Writing a Resume that Sells

The truth about the consulting industry is that competition for contracts is growing exponentially. In a market where supply often exceeds demand, getting your talent and experience noticed by employers and recruiting agencies takes more effort than ever. Knowing what takes your resume from the mailbox to the interview is what successful resume writing is all about.

Tip #1 - Length and Form
Forget the one page resume rule, but beware of becoming too lengthy. If you've been in the contracting business for a while, there is no way to fit all that experience in a single page. Today, resumes can run between two and four pages. If your resume exceeds four pages, chances are employers are not reading the whole document. Be succinct. Hiring managers are interested in you, not your previous employers.

Tip #2 - Technical Summaries
Technical summaries are a necessary feature for today's consultants. This brief synopsis of technical skills should always be stylized to match an employer's requirements. Never misspell a skill or its abbreviation. Only use industry accepted abbreviations. Spell out any experience with customized software or system gained from a previous employer.

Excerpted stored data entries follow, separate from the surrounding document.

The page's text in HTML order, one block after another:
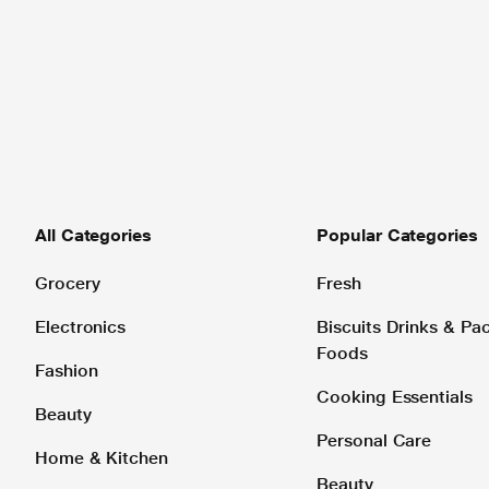
All Categories
Grocery
Electronics
Fashion
Beauty
Home & Kitchen
Popular Categories
Fresh
Biscuits Drinks &
Foods
Cooking Essentials
Personal Care
Beauty
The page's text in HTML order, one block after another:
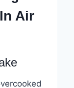
Air
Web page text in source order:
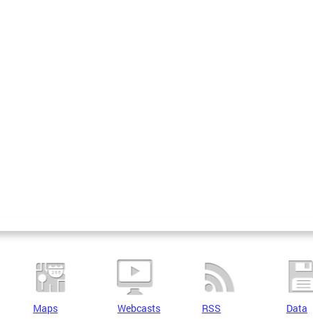
Maps Webcasts RSS Data
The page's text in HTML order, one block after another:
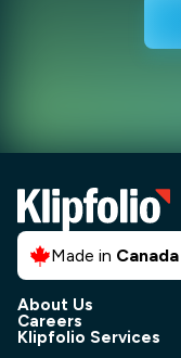
Made in Canada
About Us
Careers
Klipfolio Services

Tip #3 - Professional Experience
It is this section that often secures an interview. Never use a summary in place of this section. Always tie project descriptions with company names and dates of employment. Lengthy gaps in employment and unspecified responsibilities within previous projects flash warning signals to potential employers. Remember that the most recent six years are critical to gaining attention. Start this section with your most recent position and go backwards. Experience dating before the current six years can be shortened. Use industry buzzwords and specific technical skills to correlate your experience with the summary and the employer's needs. Be specific. Don't count on employers to read between the lines. Basic rule of thumb is that anything assumed will work against you. Most importantly, use action verbs when describing your responsibilities. This adds ownership and power to your resume.

Tip # 4 - Internet/Scanner Friendly Resumes
The use of Internet and e-mail as resume sources is ever on the rise.

If you choose to e-mail your resume: Be sure that it is sent in ASCII or Text format. This increases the chances of compatibility with the employer's system.
Take the time to send a text copy directly to the company.

If you have your resume on the World Wide Web: Make sure an easily transferred text file is available for downloading.
An idea would be to create a button that displays the ASCII text version of your resume on screen. Don't use your web page as a substitute for responding to a resume request

If you are sending a hard copy or fax copy of your resume: Don't be afraid to ask if a company will require a scanner friendly copy. Many companies scan resumes into their database. Use black ink on white paper, few columns, NO tables, and 12 point font for the best scanned documents

Above all else, present yourself as accessible. Employers are looking not just for technical expertise, but people who will make a positive impact on their company. This willingness to work together is often what gets the job.